They do not need to be correctness proofs. With appropriate prompting and auditing, the tests allow the LLM see if the code functions as expected and iterates. It also serves as functionality documentation and audit documentation.

I also actually do not care if it reasons properly. I care about results that eventually stabilizes on a valid solution. These results do not need to based on "thinking," it can be experimentally derived. Agents can own whatever domain they work in, and acquire results with whatever methods they choose given constraints they are subject to. I measure results by validating via e2e tests, penetration testing, and human testing.

I also measure via architecture agents and code review agents that validate adherence to standards. If standards are violated a deeper audit is conducted, if it becomes a pattern, the agent is modified until it stabilizes again.

This is more like numerical methods of relaxation.
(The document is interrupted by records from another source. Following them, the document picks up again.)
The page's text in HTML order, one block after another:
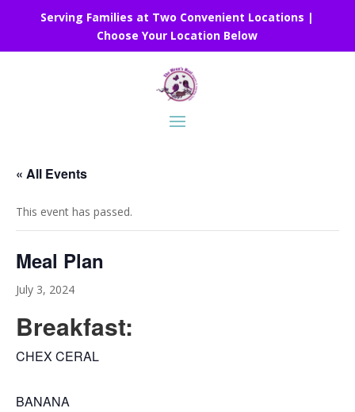
Serving Families at Two Convenient Locations |
Choose Your Location Below
« All Events
This event has passed.
Meal Plan
July 3, 2024
Breakfast:
CHEX CERAL
BANANA
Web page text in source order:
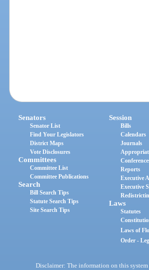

You set the edge conditions / constraints, then iterate the system until it stabilizes on a solution. The solution in this case, however, is meta, because you are stabilizing on a set of agents that can stabilize on a solution.

Agents don't "reason" or "think", and I don't need to trust them. I trust only results.

▲

layer8 3 hours ago | parent [-]

The point is that tests generally only test specific inputs and circumstances. They are a heuristic, but don’t generalize to all possible states and inputs. It’s like probing a mathematical function on some points, where the results being correct on the probed points doesn’t mean the function will yield the desired result on all points of its domain. If the tests are the only measure, they become the target.

The value of a good developer is that they generalize over all possible inputs and states. That’s something current LLMs can’t be trusted to do (yet?).

	▲	survirtual 6 minutes ago \| parent [-]
		Not relevant. Hallucinations don't matter if the mechanics of the pipeline mitigate them. In other words, at a systems level, you can mitigate hallucinations. The agent level noise is not a concern. This is no different from CPU design or any other noisy system. Transistors are not perfect and there is always error, so you need error correction. At a transistor level, CPUs are unreliable. At a systems level, they are clean and reliable. This is no different. The stochastic noisiness of individual agents can be mitigated with redundancy, constraints, and error correction at a systems level.